13ième dimanche du temps ordinaire par P. Claude TASSIN (Spiritain)

  Commentaires des Lectures du dimanche 28 juin 2015

 

Sagesse 1, 13-15 ; 2, 23-24 (« C’est par la jalousie du diable que la mort est entrée dans le monde « ) 

Vers 50 avant notre ère, l’auteur anonyme invite ses contemporains juifs d’Alexandrie à chercher Dieu sous la conduite de sa Sagesse. Il use de la fiction, en laissant supposer que c’est le roi Salomon qui écrit, un roi réputé pour sa sagesse (voir 1 Rois 5, 9-14, passage fort éclairant pour l’ensemble du Livre de la Sagesse). Notre auteur attaque rudement (ch. 2) les impies qui ne croient qu’en la vie terrestre, suivent leur plaisir et traquent ceux qui les dérangent par leur conduite exemplaire. Au contraire, aux « justes » qui cherchent et font la volonté de Dieu, celui-ci promet le don de l’immortalité auprès de lui.
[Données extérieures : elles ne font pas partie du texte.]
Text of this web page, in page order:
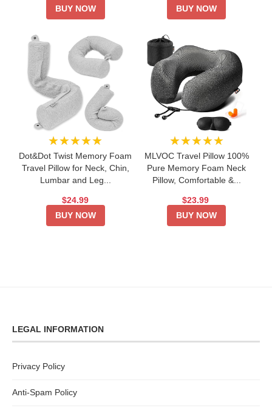
BUY NOW
BUY NOW
★★★★★
Dot&Dot Twist Memory Foam
Travel Pillow for Neck, Chin,
Lumbar and Leg...
$24.99
BUY NOW
★★★★★
MLVOC Travel Pillow 100%
Pure Memory Foam Neck
Pillow, Comfortable &...
$23.99
BUY NOW
LEGAL INFORMATION
Privacy Policy
Anti-Spam Policy
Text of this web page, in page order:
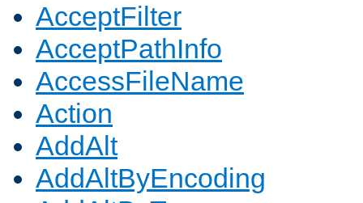
AcceptFilter
AcceptPathInfo
AccessFileName
Action
AddAlt
AddAltByEncoding
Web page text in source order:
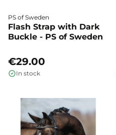
PS of Sweden
Flash Strap with Dark
Buckle - PS of Sweden
€29.00
In stock
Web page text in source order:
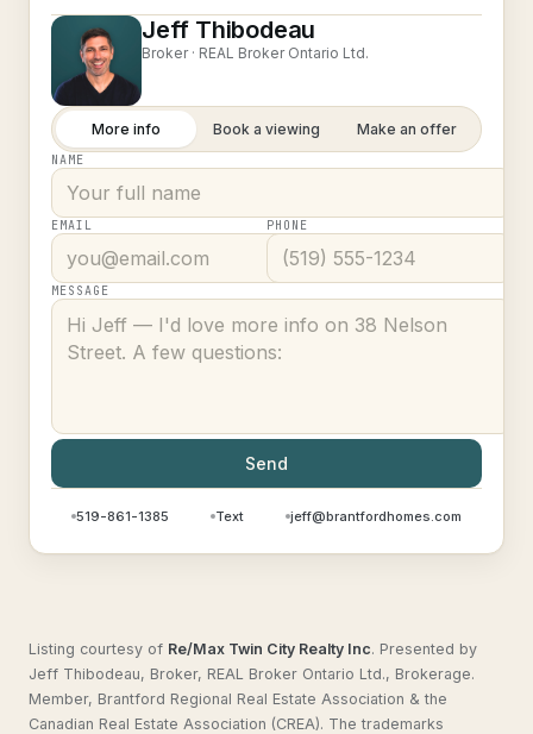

  « Dieu n’a pas fait la mort ». L’auteur ne parle pas de la mort physique, laquelle est naturelle : « Je suis moi aussi un être mortel, pareil à tous, un descendant du premier être formé de la terre » (Sagesse 7, 1 ; comparer 9, 15). Il évoque une réalité révoltante : la Mort qui ampute l’homme de ses relations, celle qu’il s’inflige, par ses péchés, en se séparant de son Créateur. Dieu ne veut pas cette mort-là. Il a tout créé pour la vie. Si des poisons poussent sur la terre, aucun d’eux n’engendre une telle mort spirituelle, et celui qui pratique la justice est voué à l’immortalité. L’auteur médite sur le récit des origines (Genèse 1 – 3). L’homme avait pour vocation d’être l’image de Dieu, et ce lien incluait l’immortalité. C’est le *diable, jaloux de la destinée immortelle des humains, qui a introduit la mort en les séparant de leur Dieu.
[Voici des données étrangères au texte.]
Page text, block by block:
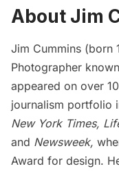
About Jim
Jim Cummins (born
Photographer
appeared on over
journalism portfolio
New York Times,
and Newsweek,
Award for design.
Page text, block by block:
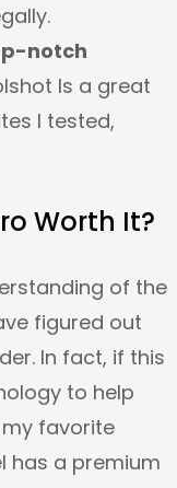
notch
Is a great
I tested,
Worth It?
of the
figured out
In fact, if this
to help
favorite
has a premium

  Jésus apparaîtra comme le vainqueur de la mort en ressuscitant la fille de Jaïre (évangile de ce jour) ; il révélera ainsi le projet tenace d’un Dieu qui veut la vie de ses créatures. 

* Le diable. Ce texte est le premier, dans la Bible, à identifier le serpent de la Genèse (ch. 3) au démon. Voir, par la suite, Apocalypse 12, 9 ; 20, 2. Selon de belles légendes juives anciennes, l’ange déchu a été chassé des cieux parce qu’il a refusé de reconnaître en Adam la gloire de Dieu. La tentation d’Ève fut sa vengeance.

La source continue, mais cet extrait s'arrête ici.